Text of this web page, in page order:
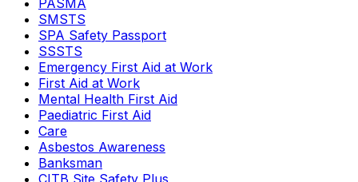
PASMA
SMSTS
SPA Safety Passport
SSSTS
Emergency First Aid at Work
First Aid at Work
Mental Health First Aid
Paediatric First Aid
Care
Asbestos Awareness
Banksman
CITB Site Safety Plus
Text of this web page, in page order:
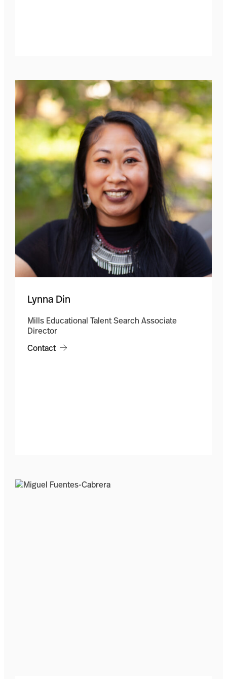
Lynna Din
Mills Educational Talent Search Associate
Director
Contact
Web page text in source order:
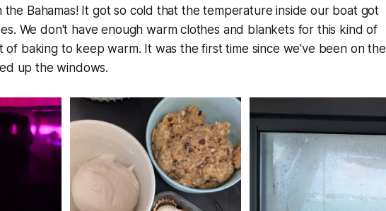
the Bahamas! It got so cold that the temperature inside our boat got
We don't have enough warm clothes and blankets for this kind of
of baking to keep warm. It was the first time since we've been on the
up the windows.
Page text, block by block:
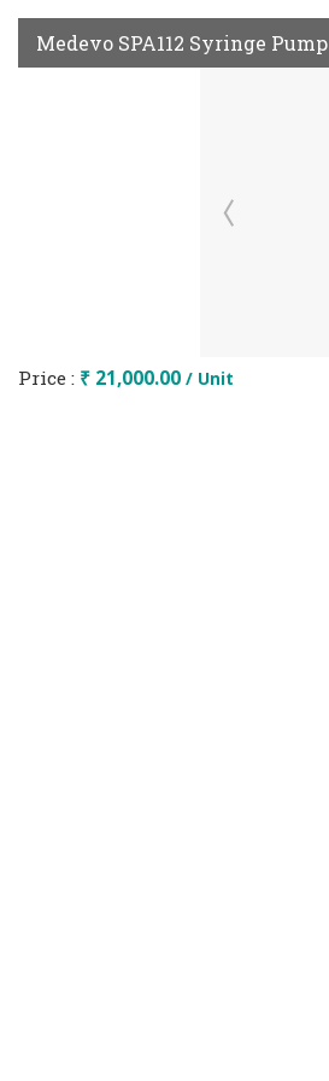
Medevo SPA112 Syringe Pump
Price : ₹ 21,000.00 / Unit
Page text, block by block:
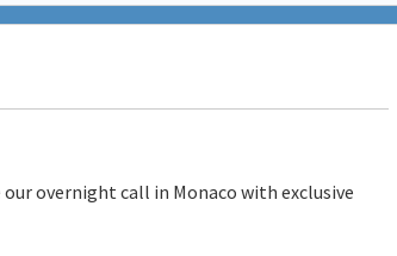
overnight call in Monaco with exclusive
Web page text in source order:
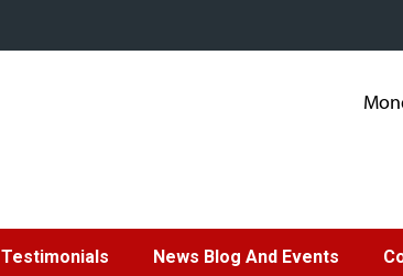
Testimonials News Blog And Events
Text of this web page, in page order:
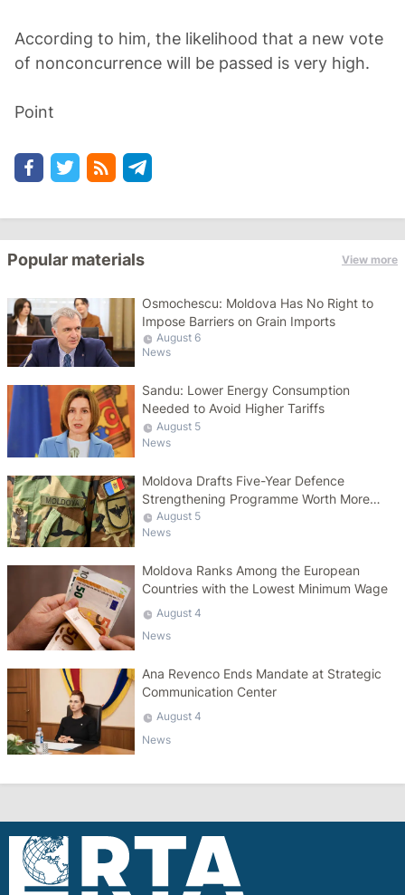
According to him, the likelihood that a new vote
of nonconcurrence will be passed is very high.
Point
Popular materials View more
Osmochescu: Moldova Has No Right to
Impose Barriers on Grain Imports
August 6
News
Sandu: Lower Energy Consumption
Needed to Avoid Higher Tariffs
August 5
News
Moldova Drafts Five-Year Defence
Strengthening Programme Worth More
Than 10 Billion Lei
August 5
News
Moldova Ranks Among the European
Countries with the Lowest Minimum Wage
August 4
News
Ana Revenco Ends Mandate at Strategic
Communication Center
August 4
News
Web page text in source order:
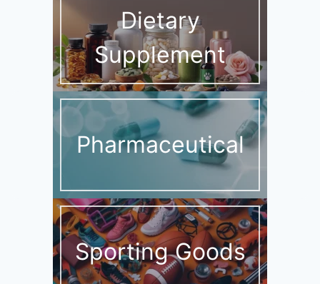
Dietary
Supplement
Pharmaceutical
Sporting Goods
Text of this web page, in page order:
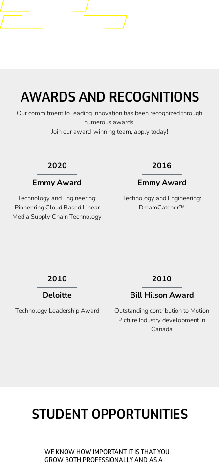
AWARDS AND RECOGNITIONS
Our commitment to leading innovation has been recognized through
numerous awards.
Join our award-winning team, apply today!
2009
Canadian Business
Tech 100 Award
2009
High Five Award
Business Expansion and Retention
2009
Deloitte
Technology Fast 50
2008
Ontario Premier Catalyst
Company With the Best Innovation
STUDENT OPPORTUNITIES
WE KNOW HOW IMPORTANT IT IS THAT YOU
GROW BOTH PROFESSIONALLY AND AS A
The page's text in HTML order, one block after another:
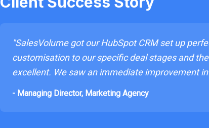
"SalesVolume got our HubSpot CRM set up
customisation to our specific deal stages and
excellent. We saw an immediate improvement
- Managing Director, Marketing Agency
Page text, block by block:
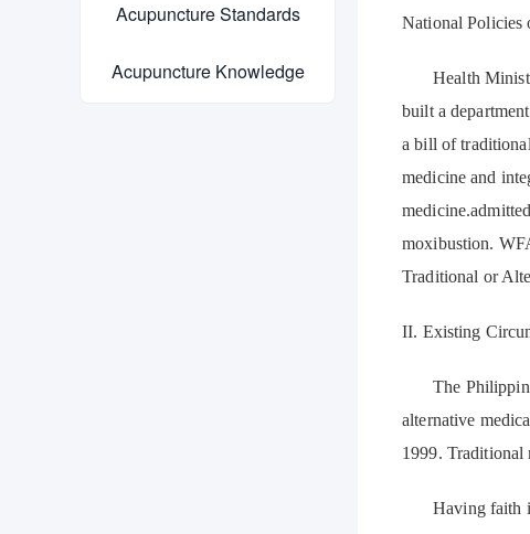
Acupuncture Standards
Acupuncture Knowledge
National Policies
Health
built a
a bill of
medicine and
moxibustion.
Traditional or
II. Existing
The
alternative
1999. Traditional
Having faith
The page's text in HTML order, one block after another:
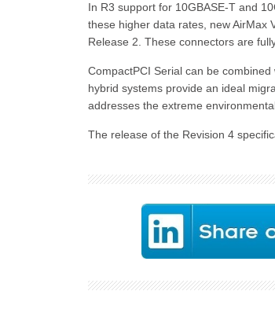
In R3 support for 10GBASE-T and
these higher data rates, new AirMax
Release 2. These connectors are
CompactPCI Serial can be
hybrid systems provide an ideal
addresses the extreme
The release of the Revision 4
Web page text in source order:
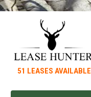
content
51 LEASES AVAILABLE
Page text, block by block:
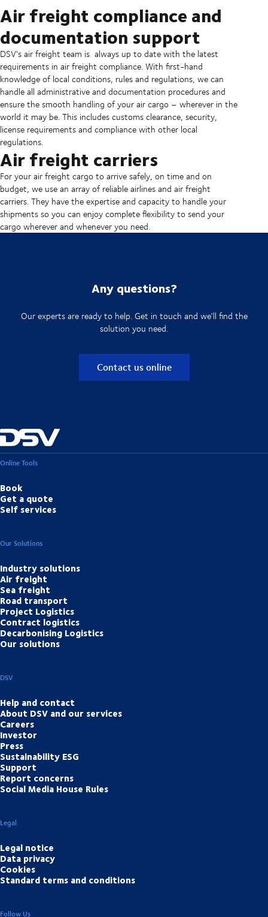
Air freight compliance and
documentation support
DSV's air freight team is always up to date with the latest
requirements in air freight compliance. With first-hand
knowledge of local conditions, rules and regulations, we can
handle all administrative and documentation procedures and
ensure the smooth handling of your air cargo – wherever in the
world it may be. This includes customs clearance, security,
license requirements and compliance with other local
regulations.
Air freight carriers
For your air freight cargo to arrive safely, on time and on
budget, we use an array of reliable airlines and air freight
carriers. They have the expertise and capacity to handle your
shipments so you can enjoy complete flexibility to send your
cargo wherever and whenever you need.
Any questions?
Our experts are ready to help. Get in touch and we'll find the
solution you need.
Contact us online
Online Tools
Book
Get a quote
Self services
Our Solutions
Industry solutions
Air freight
Sea freight
Road transport
Project Logistics
Contract logistics
Decarbonising Logistics
Our solutions
DSV
Help and contact
About DSV and our services
Careers
Investor
Press
Sustainability ESG
Support
Report concerns
Social Media House Rules
Legal
Legal notice
Data privacy
Cookies
Standard terms and conditions
Follow Us
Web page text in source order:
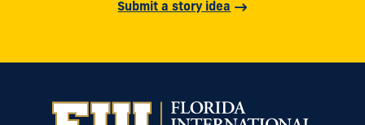
Submit a story idea
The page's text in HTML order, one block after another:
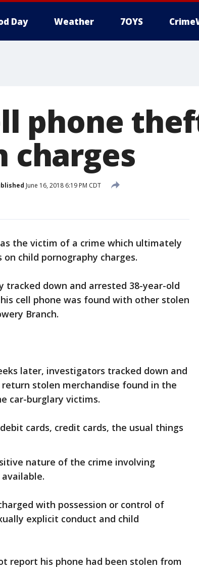
Day Weather 7OYS
phone
charges
June 16, 2018 6:19 PM CDT
the victim of a crime which ultimately
child pornography charges.
tracked down and arrested 38-year-old
cell phone was found with other stolen
Branch.
later, investigators tracked down and
stolen merchandise found in the
car-burglary victims.
cards, credit cards, the usual things
nature of the crime involving
with possession or control of
explicit conduct and child
report his phone had been stolen from
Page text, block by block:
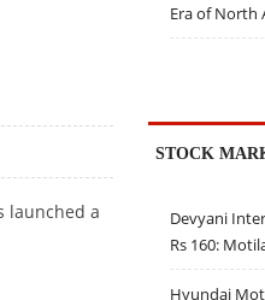
launched a
Era of North
STOCK
Devyani
Rs 160:
Hyundai
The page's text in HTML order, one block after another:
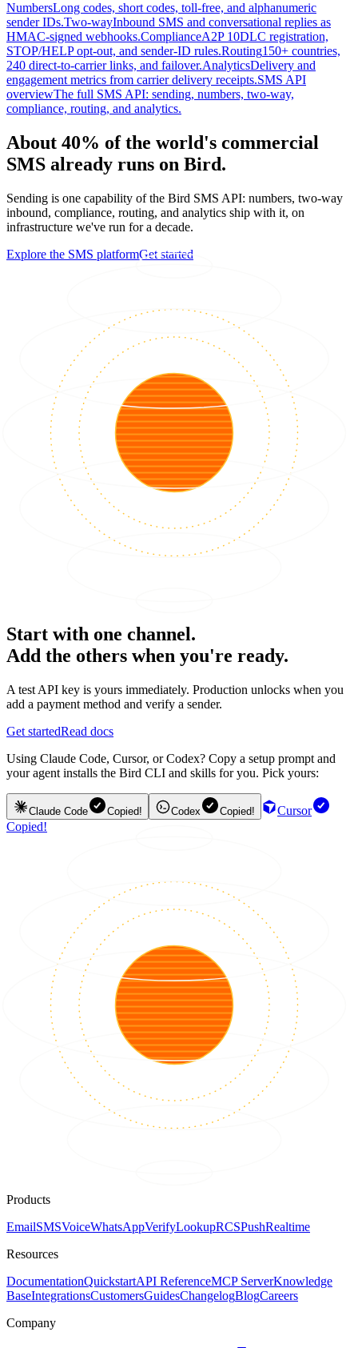
NumbersLong codes, short codes, toll-free, and alphanumeric
sender IDs.Two-wayInbound SMS and conversational replies as
HMAC-signed webhooks.ComplianceA2P 10DLC registration,
STOP/HELP opt-out, and sender-ID rules.Routing150+ countries,
240 direct-to-carrier links, and failover.AnalyticsDelivery and
engagement metrics from carrier delivery receipts.SMS API
overviewThe full SMS API: sending, numbers, two-way,
compliance, routing, and analytics.
About 40% of the world's commercial
SMS already runs on Bird.
Sending is one capability of the Bird SMS API: numbers, two-way
inbound, compliance, routing, and analytics ship with it, on
infrastructure we've run for a decade.
Explore the SMS platformGet started
Start with one channel.
Add the others when you're ready.
A test API key is yours immediately. Production unlocks when you
add a payment method and verify a sender.
Get startedRead docs
Using Claude Code, Cursor, or Codex? Copy a setup prompt and
your agent installs the Bird CLI and skills for you. Pick yours:
Claude Code Copied! Codex Copied!
Cursor
Copied!
Products
EmailSMSVoiceWhatsAppVerifyLookupRCSPushRealtime
Resources
DocumentationQuickstartAPI ReferenceMCP ServerKnowledge
BaseIntegrationsCustomersGuidesChangelogBlogCareers
Company
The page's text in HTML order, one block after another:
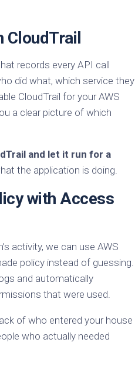
CloudTrail
records every API call
did what, which service they
CloudTrail for your AWS
a clear picture of which
and let it run for a
the application is doing.
with Access
activity, we can use AWS
policy instead of guessing.
and automatically
that were used.
of who entered your house
who actually needed
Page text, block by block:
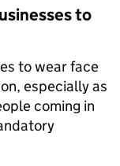
to
to wear face
especially as
coming in
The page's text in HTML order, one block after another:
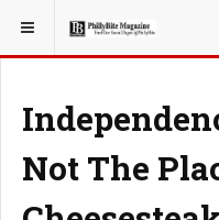
YOU ARE HERE: LOCAL NEWS
Not The
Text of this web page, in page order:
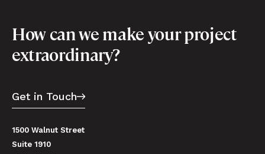
How can we make your project
extraordinary?
Get in Touch
1500 Walnut Street
Suite 1910
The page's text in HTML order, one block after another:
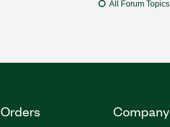
All Forum Topics
Orders Company
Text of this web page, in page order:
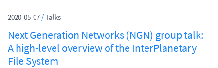
2020-05-07 /Talks
Next Generation Networks (NGN) group talk:
A high-level overview of the InterPlanetary
File System
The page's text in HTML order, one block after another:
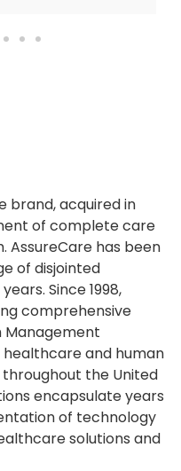
brand, acquired in
of complete care
AssureCare has been
of disjointed
Since 1998,
comprehensive
Management
and human
throughout the United
encapsulate years
of technology
solutions and
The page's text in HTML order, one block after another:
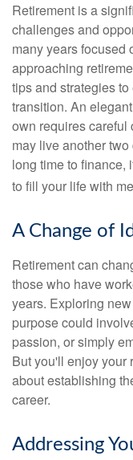
Retirement is a
challenges and
many years focused
approaching
tips and strategies
transition. An
own requires careful
may live another
long time to finance,
to fill your life with
A Change of
Retirement can
those who have
years. Exploring
purpose could
passion, or simply
But you'll enjoy your
about establishing
career.
Addressing
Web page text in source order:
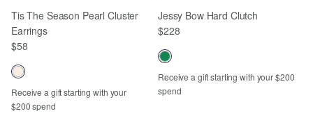
Tis The Season Pearl Cluster
Earrings
$58
Receive a gift starting with your
$200 spend
Jessy Bow Hard Clutch
$228
Receive a gift starting with your $200
spend
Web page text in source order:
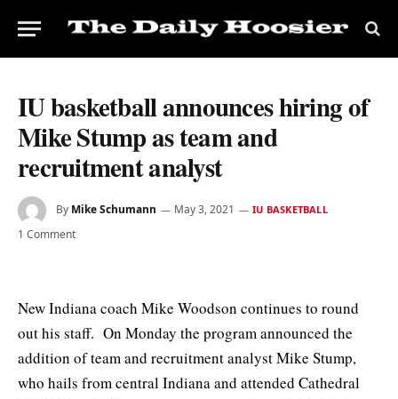
IU basketball announces hiring of
Mike Stump as team and
recruitment analyst
By Mike Schumann May 3, 2021 IU BASKETBALL
1 Comment
New Indiana coach Mike Woodson continues to round
out his staff. On Monday the program announced the
addition of team and recruitment analyst Mike Stump,
who hails from central Indiana and attended Cathedral
________________________________________
EXERCISE GOAL:
Each entry above should come back word for word, and no picture should come with it.

RESULT BELOW:
Text of this web page, in page order:
PASMA
SMSTS
SPA Safety Passport
SSSTS
Emergency First Aid at Work
First Aid at Work
Mental Health First Aid
Paediatric First Aid
Care
Asbestos Awareness
Banksman
CITB Site Safety Plus
Text of this web page, in page order:
Lynna Din
Mills Educational Talent Search Associate
Director
Contact
Web page text in source order:
the Bahamas! It got so cold that the temperature inside our boat got
We don't have enough warm clothes and blankets for this kind of
of baking to keep warm. It was the first time since we've been on the
up the windows.
Page text, block by block:
Medevo SPA112 Syringe Pump
Price : ₹ 21,000.00 / Unit
Page text, block by block:
overnight call in Monaco with exclusive
Web page text in source order:
Testimonials News Blog And Events
Text of this web page, in page order:
According to him, the likelihood that a new vote
of nonconcurrence will be passed is very high.
Point
Popular materials View more
Osmochescu: Moldova Has No Right to
Impose Barriers on Grain Imports
August 6
News
Sandu: Lower Energy Consumption
Needed to Avoid Higher Tariffs
August 5
News
Moldova Drafts Five-Year Defence
Strengthening Programme Worth More
Than 10 Billion Lei
August 5
News
Moldova Ranks Among the European
Countries with the Lowest Minimum Wage
August 4
News
Ana Revenco Ends Mandate at Strategic
Communication Center
August 4
News
Web page text in source order:
Dietary
Supplement
Pharmaceutical
Sporting Goods
Text of this web page, in page order:
AWARDS AND RECOGNITIONS
Our commitment to leading innovation has been recognized through
numerous awards.
Join our award-winning team, apply today!
2009
Canadian Business
Tech 100 Award
2009
High Five Award
Business Expansion and Retention
2009
Deloitte
Technology Fast 50
2008
Ontario Premier Catalyst
Company With the Best Innovation
STUDENT OPPORTUNITIES
WE KNOW HOW IMPORTANT IT IS THAT YOU
GROW BOTH PROFESSIONALLY AND AS A
The page's text in HTML order, one block after another:
"SalesVolume got our HubSpot CRM set up
customisation to our specific deal stages and
excellent. We saw an immediate improvement
- Managing Director, Marketing Agency
Page text, block by block:
Acupuncture Standards
Acupuncture Knowledge
National Policies
Health
built a
a bill of
medicine and
moxibustion.
Traditional or
II. Existing
The
alternative
1999. Traditional
Having faith
The page's text in HTML order, one block after another:
In R3 support for 10GBASE-T and
these higher data rates, new AirMax
Release 2. These connectors are
CompactPCI Serial can be
hybrid systems provide an ideal
addresses the extreme
The release of the Revision 4
Web page text in source order:
content
51 LEASES AVAILABLE
Page text, block by block:
Air freight compliance and
documentation support
DSV's air freight team is always up to date with the latest
requirements in air freight compliance. With first-hand
knowledge of local conditions, rules and regulations, we can
handle all administrative and documentation procedures and
ensure the smooth handling of your air cargo – wherever in the
world it may be. This includes customs clearance, security,
license requirements and compliance with other local
regulations.
Air freight carriers
For your air freight cargo to arrive safely, on time and on
budget, we use an array of reliable airlines and air freight
carriers. They have the expertise and capacity to handle your
shipments so you can enjoy complete flexibility to send your
cargo wherever and whenever you need.
Any questions?
Our experts are ready to help. Get in touch and we'll find the
solution you need.
Contact us online
Online Tools
Book
Get a quote
Self services
Our Solutions
Industry solutions
Air freight
Sea freight
Road transport
Project Logistics
Contract logistics
Decarbonising Logistics
Our solutions
DSV
Help and contact
About DSV and our services
Careers
Investor
Press
Sustainability ESG
Support
Report concerns
Social Media House Rules
Legal
Legal notice
Data privacy
Cookies
Standard terms and conditions
Follow Us
Web page text in source order:
Submit a story idea
The page's text in HTML order, one block after another:
Day Weather 7OYS
phone
charges
June 16, 2018 6:19 PM CDT
the victim of a crime which ultimately
child pornography charges.
tracked down and arrested 38-year-old
cell phone was found with other stolen
Branch.
later, investigators tracked down and
stolen merchandise found in the
car-burglary victims.
cards, credit cards, the usual things
nature of the crime involving
with possession or control of
explicit conduct and child
report his phone had been stolen from
Page text, block by block:
launched a
Era of North
STOCK
Devyani
Rs 160:
Hyundai
The page's text in HTML order, one block after another:
NumbersLong codes, short codes, toll-free, and alphanumeric
sender IDs.Two-wayInbound SMS and conversational replies as
HMAC-signed webhooks.ComplianceA2P 10DLC registration,
STOP/HELP opt-out, and sender-ID rules.Routing150+ countries,
240 direct-to-carrier links, and failover.AnalyticsDelivery and
engagement metrics from carrier delivery receipts.SMS API
overviewThe full SMS API: sending, numbers, two-way,
compliance, routing, and analytics.
About 40% of the world's commercial
SMS already runs on Bird.
Sending is one capability of the Bird SMS API: numbers, two-way
inbound, compliance, routing, and analytics ship with it, on
infrastructure we've run for a decade.
Explore the SMS platformGet started
Start with one channel.
Add the others when you're ready.
A test API key is yours immediately. Production unlocks when you
add a payment method and verify a sender.
Get startedRead docs
Using Claude Code, Cursor, or Codex? Copy a setup prompt and
your agent installs the Bird CLI and skills for you. Pick yours:
Claude Code Copied! Codex Copied!
Cursor
Copied!
Products
EmailSMSVoiceWhatsAppVerifyLookupRCSPushRealtime
Resources
DocumentationQuickstartAPI ReferenceMCP ServerKnowledge
BaseIntegrationsCustomersGuidesChangelogBlogCareers
Company
The page's text in HTML order, one block after another:
CloudTrail
records every API call
did what, which service they
CloudTrail for your AWS
a clear picture of which
and let it run for a
the application is doing.
with Access
activity, we can use AWS
policy instead of guessing.
and automatically
that were used.
of who entered your house
who actually needed
Page text, block by block:
to
to wear face
especially as
coming in
The page's text in HTML order, one block after another:
YOU ARE HERE: LOCAL NEWS
Not The
Text of this web page, in page order:
How can we make your project
extraordinary?
Get in Touch
1500 Walnut Street
Suite 1910
The page's text in HTML order, one block after another:
All Forum Topics
Orders Company
Text of this web page, in page order:
2020-05-07 /Talks
Next Generation Networks (NGN) group talk:
A high-level overview of the InterPlanetary
File System
The page's text in HTML order, one block after another:
brand, acquired in
of complete care
AssureCare has been
of disjointed
Since 1998,
comprehensive
Management
and human
throughout the United
encapsulate years
of technology
solutions and
The page's text in HTML order, one block after another:
Retirement is a
challenges and
many years focused
approaching
tips and strategies
transition. An
own requires careful
may live another
long time to finance,
to fill your life with
A Change of
Retirement can
those who have
years. Exploring
purpose could
passion, or simply
But you'll enjoy your
about establishing
career.
Addressing
Web page text in source order:
Tis The Season Pearl Cluster
Earrings
$58
Receive a gift starting with your
$200 spend
Jessy Bow Hard Clutch
$228
Receive a gift starting with your $200
spend
Web page text in source order:
IU basketball announces hiring of
Mike Stump as team and
recruitment analyst
By Mike Schumann May 3, 2021 IU BASKETBALL
1 Comment
New Indiana coach Mike Woodson continues to round
out his staff. On Monday the program announced the
addition of team and recruitment analyst Mike Stump,
who hails from central Indiana and attended Cathedral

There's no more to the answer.